He sat down and guzzled some water as his mother said, “You could at least wear some clothes, Rafael.”
The teenager frowned and replied, “Don’t be silly, Mom. I’ve got my robe on.”
“Rafael dances naked when he’s home,” the woman said to the attorney with disgust. Harrison seemed to turn pale as he looked back at Rafael, clearly imaging what The Gazelle must look like dancing au natural.
Rafael rolled his eyes and said, “I do not. I wear a dance belt.”
This news seemed not to deter the images dancing in Harrison’s head as he simply looked at the fifteen-year-old and smiled vaguely.
“Grayson, dear,” Rafael’s mother said disdainfully, “perhaps we should return to the subject of our meeting.”

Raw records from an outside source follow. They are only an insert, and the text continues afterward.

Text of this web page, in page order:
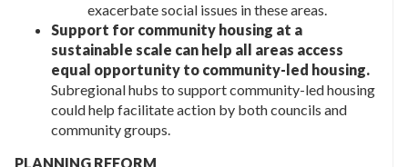
exacerbate social issues in these areas.
Support for community housing at a
sustainable scale can help all areas access
equal opportunity to community-led housing.
Subregional hubs to support community-led housing
could help facilitate action by both councils and
community groups.
PLANNING REFORM
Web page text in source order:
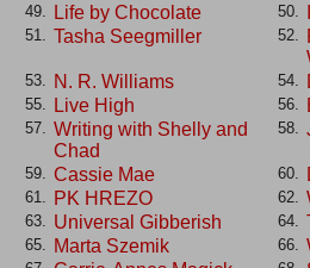
49. Life by Chocolate 50.
51. Tasha Seegmiller 52.
53. N. R. Williams 54.
55. Live High 56.
57.
Writing with Shelly and
Chad
58.
59. Cassie Mae 60.
61. PK HREZO 62.
63. Universal Gibberish 64.
65. Marta Szemik 66.
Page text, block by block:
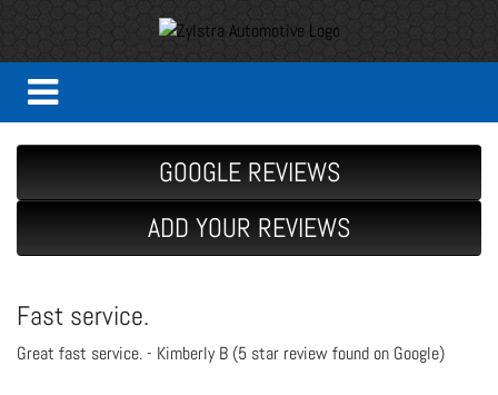
GOOGLE REVIEWS
ADD YOUR REVIEWS
Fast service.
Great fast service. - Kimberly B (5 star review found on Google)
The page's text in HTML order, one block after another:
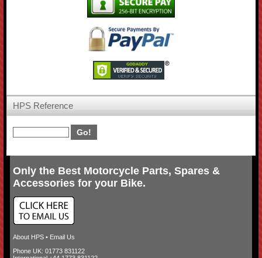
HPS Reference
Only the Best Motorcycle Parts, Spares &
Accessories for your Bike.
About HPS• Email Us
Phone UK: 01773 831122
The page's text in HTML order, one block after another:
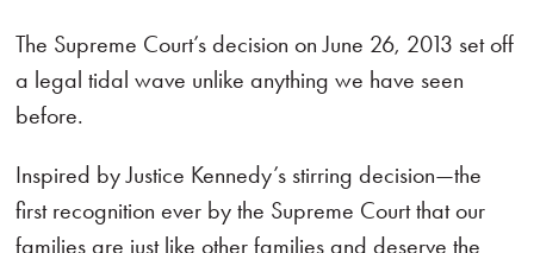
The Supreme Court’s decision on June 26, 2013 set off
a legal tidal wave unlike anything we have seen
before.
Inspired by Justice Kennedy’s stirring decision—the
first recognition ever by the Supreme Court that our
families are just like other families and deserve the
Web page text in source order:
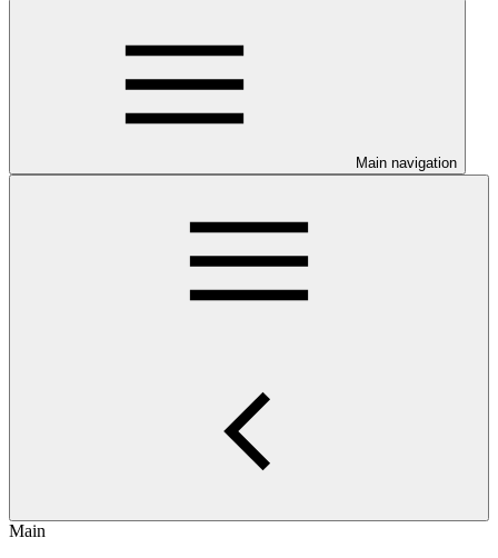
Main navigation
Main
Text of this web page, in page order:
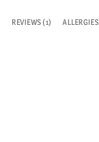
REVIEWS (1) ALLERGIES
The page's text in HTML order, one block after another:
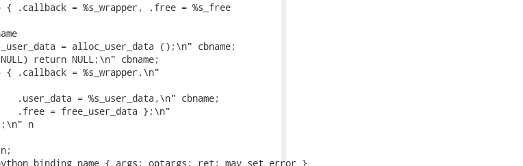
.callback = %s_wrapper, .free = %s_free
= alloc_user_data ();\n" cbname;
return NULL;\n" cbname;
.callback = %s_wrapper,\n"
= %s_user_data,\n" cbname;
= free_user_data };\n"
n
name { args; optargs; ret; may_set_error }

“Hmm? Oh, yes. Right. Well. Um, Rafael, I have raised with your mother the subject of our discussion last evening and she seems quite enthusiastic about helping young Jeremy. I think we have reached a fair and equitable arrangement. Your mother agrees to take custody of Jeremy, assuming Pastor McCoy agrees to relinquish custody. In return, the Fenwick estate would pay her a monthly fee of...”
“I don’t think we need to discuss money with the boy,” Rafael’s mother interrupted as the boy raised an eyebrow.

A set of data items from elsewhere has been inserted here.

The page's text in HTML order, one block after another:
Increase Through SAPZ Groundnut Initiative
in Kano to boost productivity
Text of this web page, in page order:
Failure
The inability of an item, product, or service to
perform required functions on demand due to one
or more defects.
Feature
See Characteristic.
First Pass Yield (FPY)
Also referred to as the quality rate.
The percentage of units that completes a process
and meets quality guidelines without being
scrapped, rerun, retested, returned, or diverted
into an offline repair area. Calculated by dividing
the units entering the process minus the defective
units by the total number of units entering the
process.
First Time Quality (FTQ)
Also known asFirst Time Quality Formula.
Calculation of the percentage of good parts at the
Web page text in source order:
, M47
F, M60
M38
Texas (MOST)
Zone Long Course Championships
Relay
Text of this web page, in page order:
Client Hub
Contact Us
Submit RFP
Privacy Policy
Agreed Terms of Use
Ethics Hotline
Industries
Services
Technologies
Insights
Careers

“Hmm? Oh. Yes. Well. Rafael, I think we can wrap all this up fairly quickly. I think it might be best, considering that you know Jeremy only distantly that you meet him first and discuss the situation with him before we approach the uncle. That way, we can know more about the uncle’s thinking and also whether Jeremy would want to do this or not.”
Rafael nodded and asked, “You want me to go see him this morning?”
“That would be helpful. Then, perhaps we can visit the uncle this afternoon or this evening.”
Rafael felt a surge of enthusiasm. Things were going to work out! He was actually going to save Jeremy! It was really going to happen.
“Cool. Where does he live?”
“Just across the river, actually, on Vicksburg Avenue. 1814 Vicksburg. Next door to his uncle’s church, the Westside Tabernacle.”
Rafael smiled and turned to his mother, declaring, “That’s close enough I could ride my bike over there.”
“Good. I have plans for lunch so that won’t interfere. Grayson, I should be back by two. I would expect Rafael to have returned, as well, and we can call you then.”
“That would be perfect,” the attorney replied as he stood. Rafael also rose to his feet. His robe fell open, revealing his nearly naked body to the attorney, who once again turned pale, before Rafael grabbed the folds of his robe and closed it, with a mumbled, “Sorry.”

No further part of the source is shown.